TRY IT:
Your task is to filter the data below down to the lines holding "family".

-----

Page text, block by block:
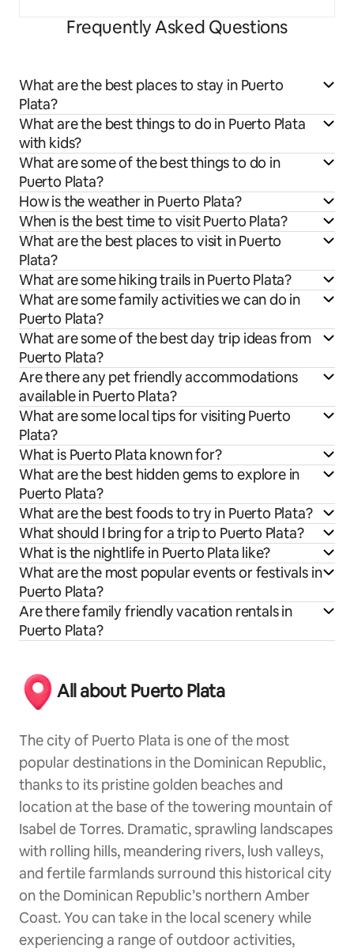
Frequently Asked Questions
What are the best places to stay in Puerto
Plata?
What are the best things to do in Puerto Plata
with kids?
What are some of the best things to do in
Puerto Plata?
How is the weather in Puerto Plata?
When is the best time to visit Puerto Plata?
What are the best places to visit in Puerto
Plata?
What are some hiking trails in Puerto Plata?
What are some family activities we can do in
Puerto Plata?
What are some of the best day trip ideas from
Puerto Plata?
Are there any pet friendly accommodations
available in Puerto Plata?
What are some local tips for visiting Puerto
Plata?
What is Puerto Plata known for?
What are the best hidden gems to explore in
Puerto Plata?
What are the best foods to try in Puerto Plata?
What should I bring for a trip to Puerto Plata?
What is the nightlife in Puerto Plata like?
What are the most popular events or festivals in
Puerto Plata?
Are there family friendly vacation rentals in
Puerto Plata?
All about Puerto Plata
The city of Puerto Plata is one of the most
popular destinations in the Dominican Republic,
thanks to its pristine golden beaches and
location at the base of the towering mountain of
Isabel de Torres. Dramatic, sprawling landscapes
with rolling hills, meandering rivers, lush valleys,
and fertile farmlands surround this historical city
on the Dominican Republic’s northern Amber
Coast. You can take in the local scenery while
experiencing a range of outdoor activities,
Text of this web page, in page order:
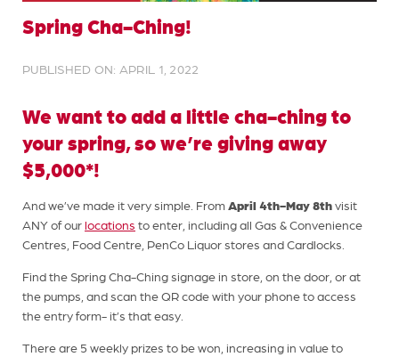
Spring Cha-Ching!
PUBLISHED ON: APRIL 1, 2022
We want to add a little cha-ching to
your spring, so we’re giving away
$5,000*!
And we’ve made it very simple. FromApril 4th-May 8thvisit
ANY of ourlocations to enter, including all Gas & Convenience
Centres, Food Centre, PenCo Liquor stores and Cardlocks.
Find the Spring Cha-Ching signage in store, on the door, or at
the pumps, and scan the QR code with your phone to access
the entry form- it’s that easy.
There are 5 weekly prizes to be won, increasing in value to
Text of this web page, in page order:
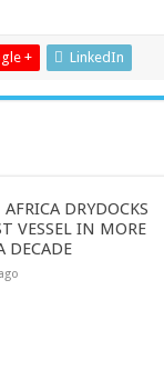
+ LinkedIn
DRYDOCKS
VESSEL IN MORE
DECADE
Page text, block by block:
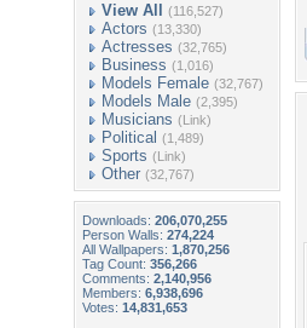
View All (116,527)
Actors (13,330)
Actresses (32,765)
Business (1,016)
Models Female (32,767)
Models Male (2,395)
Musicians (Link)
Political (1,489)
Sports (Link)
Other (32,767)
Downloads: 206,070,255
Person Walls: 274,224
All Wallpapers: 1,870,256
Tag Count: 356,266
Comments: 2,140,956
Members: 6,938,696
Votes: 14,831,653
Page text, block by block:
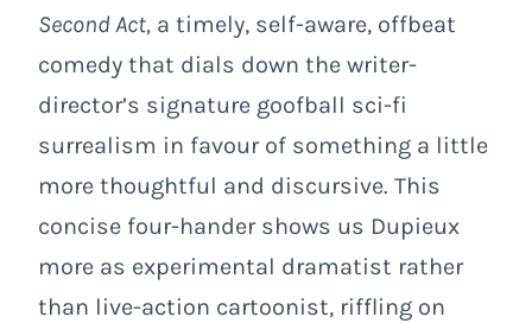
Second Act, a timely, self-aware, offbeat
comedy that dials down the writer-
director’s signature goofball sci-fi
surrealism in favour of something a little
more thoughtful and discursive. This
concise four-hander shows us Dupieux
more as experimental dramatist rather
than live-action cartoonist, riffling on
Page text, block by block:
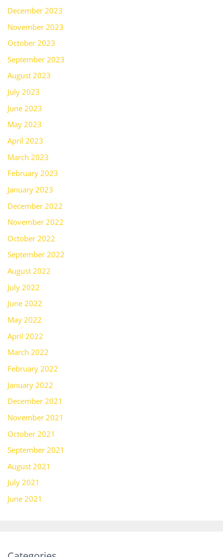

-----

RESPONSE TO THE EXERCISE:
What are some family activities we can do in
Are there family friendly vacation rentals in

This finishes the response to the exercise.